Data follows below. Repeat exactly the lines between the line holding "in the Topeka area. Please" and the line holding "Mori, B. de; Diecke, S.; Galli, C.;", inclusive, and nothing more; drop pictures.

§ Input data
• • •
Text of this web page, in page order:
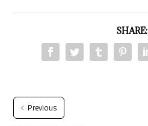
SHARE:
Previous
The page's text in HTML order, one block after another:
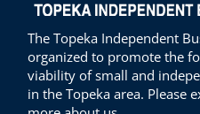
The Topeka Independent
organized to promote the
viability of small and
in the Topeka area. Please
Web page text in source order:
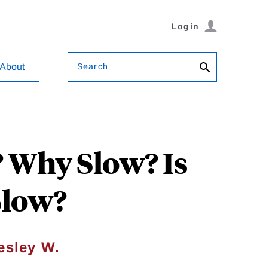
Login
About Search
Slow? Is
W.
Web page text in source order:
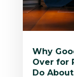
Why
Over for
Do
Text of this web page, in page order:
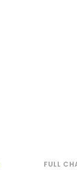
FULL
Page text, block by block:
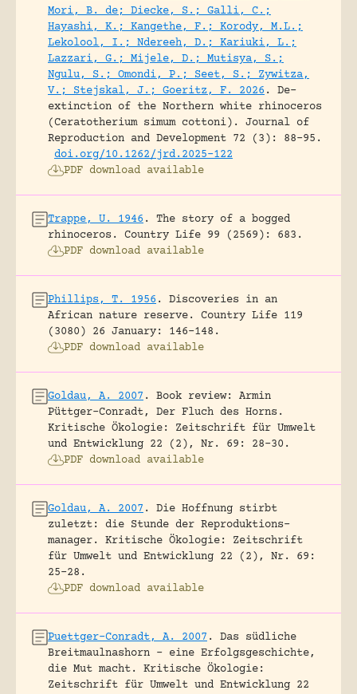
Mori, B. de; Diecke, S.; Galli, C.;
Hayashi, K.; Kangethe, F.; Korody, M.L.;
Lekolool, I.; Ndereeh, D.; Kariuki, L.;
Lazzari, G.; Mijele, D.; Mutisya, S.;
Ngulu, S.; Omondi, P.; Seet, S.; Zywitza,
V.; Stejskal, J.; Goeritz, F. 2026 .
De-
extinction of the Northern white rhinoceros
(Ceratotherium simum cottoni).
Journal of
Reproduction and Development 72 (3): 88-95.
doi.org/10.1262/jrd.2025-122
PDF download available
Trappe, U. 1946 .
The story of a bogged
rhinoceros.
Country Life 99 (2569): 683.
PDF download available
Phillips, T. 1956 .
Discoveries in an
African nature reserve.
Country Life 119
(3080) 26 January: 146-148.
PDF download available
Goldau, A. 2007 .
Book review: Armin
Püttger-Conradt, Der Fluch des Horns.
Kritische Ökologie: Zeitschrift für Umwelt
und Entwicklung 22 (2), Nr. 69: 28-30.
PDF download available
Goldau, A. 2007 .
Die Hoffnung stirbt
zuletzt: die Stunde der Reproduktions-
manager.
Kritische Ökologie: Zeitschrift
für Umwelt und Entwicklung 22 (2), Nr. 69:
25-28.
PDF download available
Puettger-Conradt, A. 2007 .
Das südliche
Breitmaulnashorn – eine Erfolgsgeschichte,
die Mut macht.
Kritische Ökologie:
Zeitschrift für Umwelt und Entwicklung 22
• • •
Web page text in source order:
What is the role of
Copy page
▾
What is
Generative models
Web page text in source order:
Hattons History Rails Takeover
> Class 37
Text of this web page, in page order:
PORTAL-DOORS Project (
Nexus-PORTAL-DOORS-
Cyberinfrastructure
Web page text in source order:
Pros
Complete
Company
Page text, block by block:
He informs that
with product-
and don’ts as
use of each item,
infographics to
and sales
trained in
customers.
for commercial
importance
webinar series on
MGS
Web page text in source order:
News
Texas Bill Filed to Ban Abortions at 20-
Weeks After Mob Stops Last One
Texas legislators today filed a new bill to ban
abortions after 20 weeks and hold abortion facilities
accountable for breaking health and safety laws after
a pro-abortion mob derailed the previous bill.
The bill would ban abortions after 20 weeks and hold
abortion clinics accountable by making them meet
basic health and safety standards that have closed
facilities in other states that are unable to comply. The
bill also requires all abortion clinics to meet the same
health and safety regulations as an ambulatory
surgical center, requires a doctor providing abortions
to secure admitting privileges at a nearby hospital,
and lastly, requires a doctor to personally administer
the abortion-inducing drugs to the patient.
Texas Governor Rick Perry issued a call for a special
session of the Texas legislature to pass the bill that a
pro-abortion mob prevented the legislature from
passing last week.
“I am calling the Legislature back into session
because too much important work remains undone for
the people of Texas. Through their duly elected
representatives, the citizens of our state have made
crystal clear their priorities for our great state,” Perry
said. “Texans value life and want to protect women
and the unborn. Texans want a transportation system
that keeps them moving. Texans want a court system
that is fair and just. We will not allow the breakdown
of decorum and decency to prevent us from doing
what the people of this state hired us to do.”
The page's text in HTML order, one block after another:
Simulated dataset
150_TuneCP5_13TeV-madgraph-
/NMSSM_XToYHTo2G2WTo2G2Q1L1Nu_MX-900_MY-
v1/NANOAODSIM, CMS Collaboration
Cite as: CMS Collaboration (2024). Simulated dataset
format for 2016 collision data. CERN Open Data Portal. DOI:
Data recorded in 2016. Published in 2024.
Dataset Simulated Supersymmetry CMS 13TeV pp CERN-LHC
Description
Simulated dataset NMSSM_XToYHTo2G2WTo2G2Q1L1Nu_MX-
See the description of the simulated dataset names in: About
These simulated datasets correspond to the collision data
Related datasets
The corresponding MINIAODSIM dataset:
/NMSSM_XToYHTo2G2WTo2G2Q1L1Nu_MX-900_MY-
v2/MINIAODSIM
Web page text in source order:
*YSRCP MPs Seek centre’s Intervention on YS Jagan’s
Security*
• • •
§ Exercise answer
in the Topeka area. Please
Web page text in source order:
Login
About Search
Slow? Is
W.
Web page text in source order:
Why
Over for
Do
Text of this web page, in page order:
FULL
Page text, block by block:
Mori, B. de; Diecke, S.; Galli, C.;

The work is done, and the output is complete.